Dinner was served at 7pm, soup and spaghetti! Lots of carbs. They put the copa america semi final on the TV, Brazil vs Argentina, but we were so exhausted after out 9 hour day (and my watch tracked us as walking 30km, down 1000m, back up 500m, then back down 500m!) that we retired to our beds and fell asleep instantly! 

























Day 78 - Colca Canyon 2





Our 5am alarm woke us, our bodies hadn't moved an inch since our heads hit the pillow last night. A great night's sleep! We got up and ready, our plan was to leave at 6am when it was starting to get light. Today's trek was a steep 1000m climb straight out of the canyon and to Cabaconde, where we were going to have breakfast and catch the 1130am bus back to Arequipa. We'd been told the climb would take around 3 / 3.5 hours but that it was really steep and altitude sickness really came into play (even though we were at the bottom of the second deepest canyon in the world we were still around 2160m above sea level, the climb would take us up to around 3296m above sea level). 





It turned out not to be that challenging, again we took out time, regular breaks, taking lots of photos and drinking lots of water. Luckily most of the walk was in shade so it was a lovely cool temperature to walk in, nothing like the blazing heat of yesterday. We got to the top of the canyon in around 3.5 hours, then there was another 30 minutes walk to the town. We found the bus station, bought our tickets then headed to a restaurant for breakfast and a morning beer.
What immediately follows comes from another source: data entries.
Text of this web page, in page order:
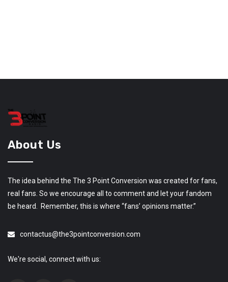
About Us
The idea behind the The 3 Point Conversion was created for fans,
real fans. So we encourage all to comment and let your fandom
be heard. Remember, this is where “fans’ opinions matter.”
contactus@the3pointconversion.com
We're social, connect with us:

I've decided a 10:30am beer is acceptable after you've climbed in and out of the world's second biggest canyon (and at Christmas). The restaurant also knew exactly what food we wanted, both our portions were piled high, lots of carbs! 





A stiff walk back to the bus station and then a 6 hour bus ride back to Arequipa, where we jumped into a taxi back to our hostel, had a quick shower and packed up our bags, then a taxi back to the bus station in preparation for our overnight bus to Cusco! Whilst in the bus station the Peru vs Chile semi final was on TV, which we watched until we had to depart (with Peru winning 3-0!).